Work task: An exact reproduction of the listing, minus the pictures, is the required output.
Segment Start: The records
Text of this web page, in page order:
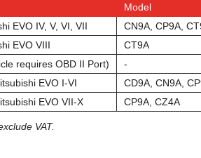
Exhaust Fuel
Intake Power
Supercharger
Lexus
Mitsubishi
Subaru
Toyota
Model
EVO IV, V, VI, VII
CN9A, CP9A,
EVO VIII
CT9A
requires OBD II Port)
-
EVO I-VI
CD9A, CN9A,
EVO VII-X
CP9A, CZ4A
VAT.
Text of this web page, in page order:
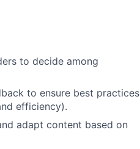
to decide among
to ensure best practices
efficiency).
adapt content based on
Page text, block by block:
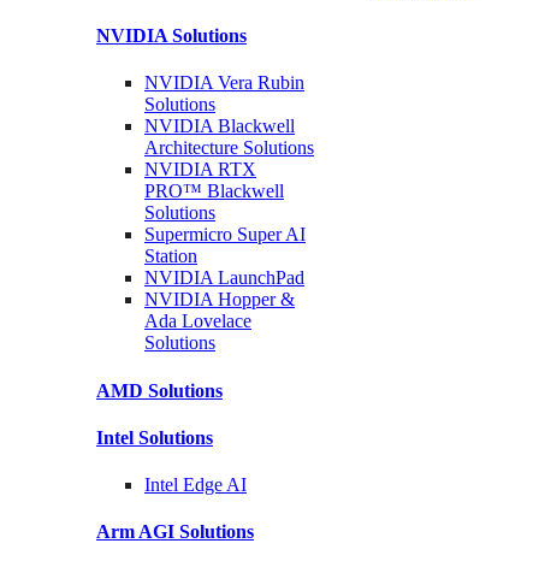
NVIDIA Solutions
NVIDIA Vera Rubin
Solutions
NVIDIA Blackwell
Architecture Solutions
NVIDIA RTX
PRO™ Blackwell
Solutions
Supermicro SuperAI
Station
NVIDIA LaunchPad
NVIDIA Hopper &
Ada Lovelace
Solutions
AMD Solutions
Intel Solutions
Intel Edge AI
Arm AGI Solutions
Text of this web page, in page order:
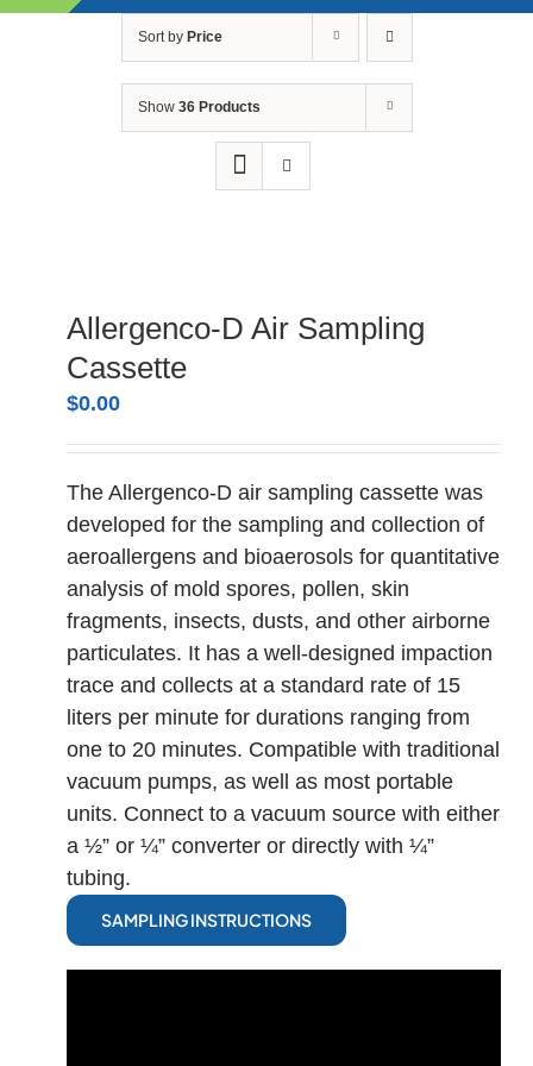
Segment End: The records
Output:
Text of this web page, in page order:
Exhaust Fuel
Intake Power
Supercharger
Lexus
Mitsubishi
Subaru
Toyota
Model
EVO IV, V, VI, VII
CN9A, CP9A,
EVO VIII
CT9A
requires OBD II Port)
-
EVO I-VI
CD9A, CN9A,
EVO VII-X
CP9A, CZ4A
VAT.
Text of this web page, in page order:
to decide among
to ensure best practices
efficiency).
adapt content based on
Page text, block by block:
NVIDIA Solutions
NVIDIA Vera Rubin
Solutions
NVIDIA Blackwell
Architecture Solutions
NVIDIA RTX
PRO™ Blackwell
Solutions
Supermicro SuperAI
Station
NVIDIA LaunchPad
NVIDIA Hopper &
Ada Lovelace
Solutions
AMD Solutions
Intel Solutions
Intel Edge AI
Arm AGI Solutions
Text of this web page, in page order:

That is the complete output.